Publication year - 2008
Publication title -
parasite immunology
Language(s) - English
Resource type - Journals
SCImago Journal Rank - 0.795
H-Index - 75
eISSN - 1365-3024
pISSN - 0141-9838
DOI - 10.1111/j.1365-3024.2008.01033.x
Subject(s) - biology , immune system , plasmodium vivax , immunology , antigen , recombinant dna , malaria , peripheral blood mononuclear cell , virology , malaria vaccine , plasmodium falciparum , in vitro , gene , biochemistry
SUMMARY Plasmodium vivax , the most widespread species of human malaria parasite responsible for 70–80 million cases each year requires a vaccine.

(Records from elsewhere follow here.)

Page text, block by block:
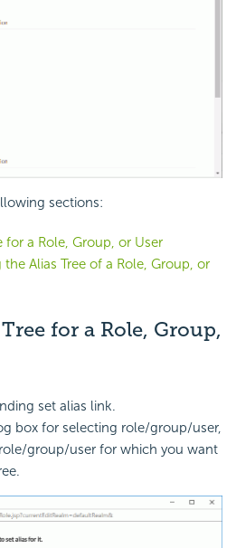
sections:
for a Role, Group, or User
Alias Tree of a Role, Group, or
for a Role, Group,
set alias link.
box for selecting role/group/user,
group/user for which you want
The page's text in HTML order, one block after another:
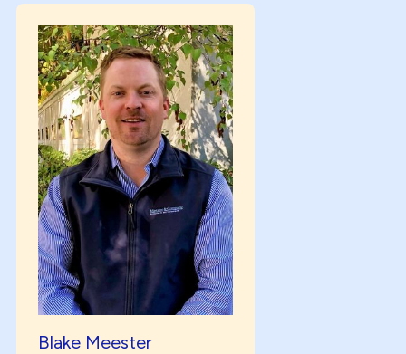
Blake Meester
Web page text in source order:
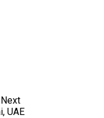
UAE
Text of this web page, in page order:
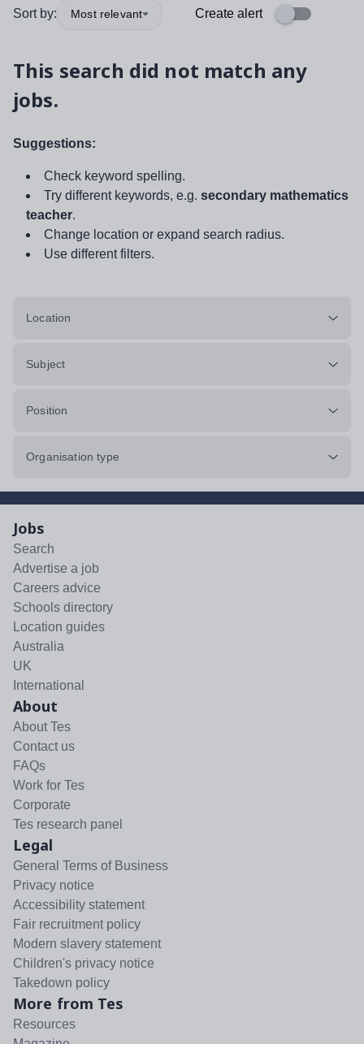
Sort by: Most relevant Create alert
This search did not match any
jobs.
Suggestions:
Check keyword spelling.
Try different keywords, e.g. secondary mathematics
teacher.
Change location or expand search radius.
Use different filters.
Location
Subject
Position
Organisation type
Jobs
Search
Advertise a job
Careers advice
Schools directory
Location guides
Australia
UK
International
About
About Tes
Contact us
FAQs
Work for Tes
Corporate
Tes research panel
Legal
General Terms of Business
Privacy notice
Accessibility statement
Fair recruitment policy
Modern slavery statement
Children's privacy notice
Takedown policy
More from Tes
Resources
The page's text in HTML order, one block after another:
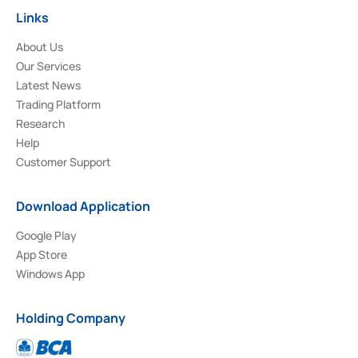
Links
About Us
Our Services
Latest News
Trading Platform
Research
Help
Customer Support
Download Application
Google Play
App Store
Windows App
Holding Company
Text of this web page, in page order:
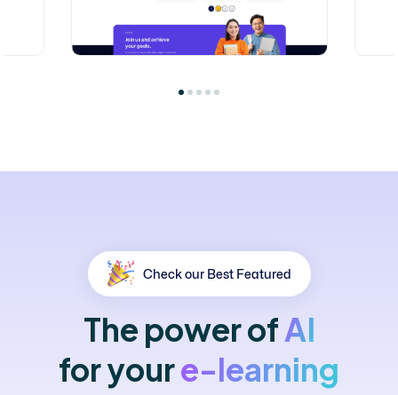
Check our Best Featured
The powerofAI
foryoure-learning
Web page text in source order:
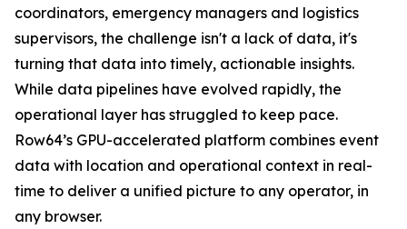
coordinators, emergency managers and logistics
supervisors, the challenge isn't a lack of data, it's
turning that data into timely, actionable insights.
While data pipelines have evolved rapidly, the
operational layer has struggled to keep pace.
Row64’s GPU-accelerated platform combines event
data with location and operational context in real-
time to deliver a unified picture to any operator, in
any browser.
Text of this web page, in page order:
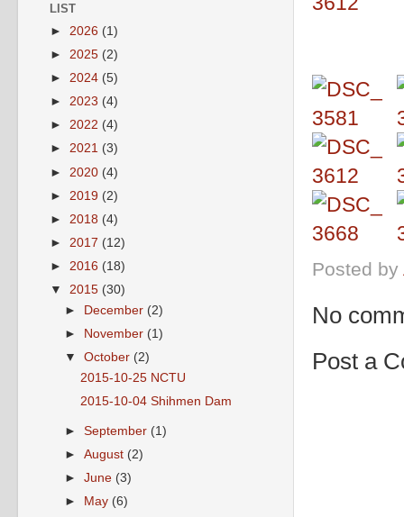
Posted by
No
Post a
LIST
► 2026 (1)
► 2025 (2)
► 2024 (5)
► 2023 (4)
► 2022 (4)
► 2021 (3)
► 2020 (4)
► 2019 (2)
► 2018 (4)
► 2017 (12)
► 2016 (18)
▼ 2015 (30)
►
December (2)
►
November (1)
▼October (2)
2015-10-25 NCTU
2015-10-04 Shihmen Dam
►September (1)
►August (2)
►June (3)
►
May (6)
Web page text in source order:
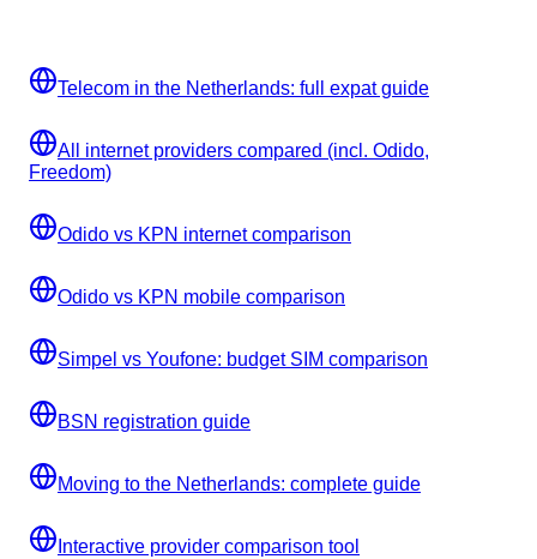
Telecom in the Netherlands: full expat guide
All internet providers compared (incl. Odido,
Freedom)
Odido vs KPN internet comparison
Odido vs KPN mobile comparison
Simpel vs Youfone: budget SIM comparison
BSN registration guide
Moving to the Netherlands: complete guide
Interactive provider comparison tool
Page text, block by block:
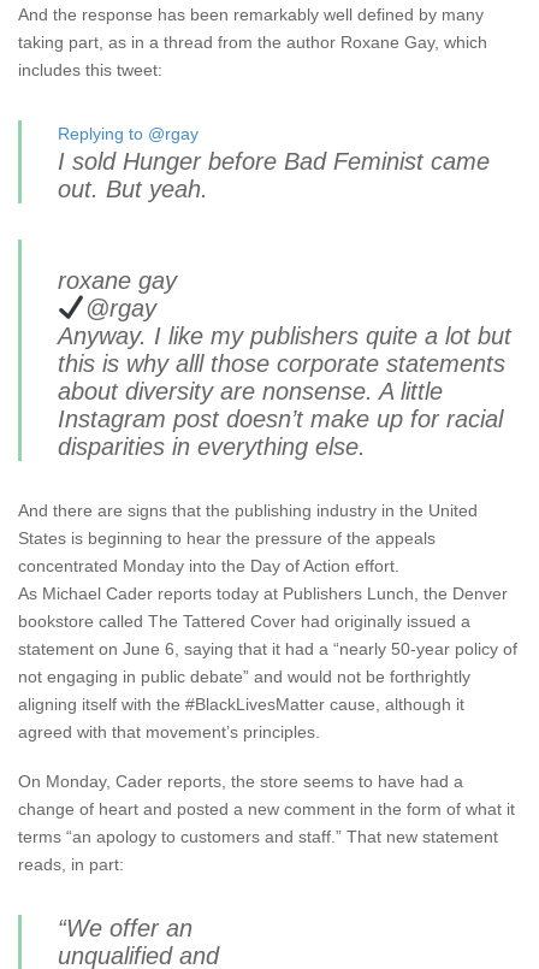
And the response has been remarkably well defined by many
taking part, as in a thread from the author Roxane Gay, which
includes this tweet:
Replying to @rgay
I sold Hunger before Bad Feminist came
out. But yeah.
roxane gay
@rgay
Anyway. I like my publishers quite a lot but
this is why alll those corporate statements
about diversity are nonsense. A little
Instagram post doesn’t make up for racial
disparities in everything else.
And there are signs that the publishing industry in the United
States is beginning to hear the pressure of the appeals
concentrated Monday into the Day of Action effort.
As Michael Cader reports today at Publishers Lunch, the Denver
bookstore called The Tattered Cover had originally issued a
statement on June 6, saying that it had a “nearly 50-year policy of
not engaging in public debate” and would not be forthrightly
aligning itself with the #BlackLivesMatter cause, although it
agreed with that movement’s principles.
On Monday, Cader reports, the store seems to have had a
change of heart and posted a new comment in the form of what it
terms “an apology to customers and staff.” That new statement
reads, in part:
“We offer an
unqualified and
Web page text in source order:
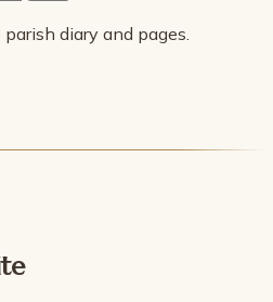
diary and pages.
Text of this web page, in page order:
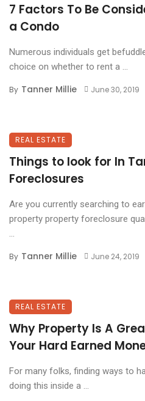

In recent years, many potential vaccine candidate antigens have been identified from P. vivax including PvTRAg. We describe here cellular immune response to recombinant PvTRAg expressed in Escherichia coli . The in vitro stimulation of PBMCs derived from P. vivax ‐exposed individuals ( n = 16) showed strong proliferative response (SI > 2·2) to PvTRAg as compared to PBMCs from normal healthy controls ( n = 8). Although both Th1 (IFN‐γ, TNF‐α and IL‐12) and Th2 (IL‐4 and IL‐10) cytokines were secreted by the PBMCs of the P. vivax ‐exposed individuals in response to PvTRAg, the overall response was more inclined towards Th2. In conclusion, recombinant PvTRAg was found to elicit strong cellular immune response among the P. vivax ‐exposed individuals.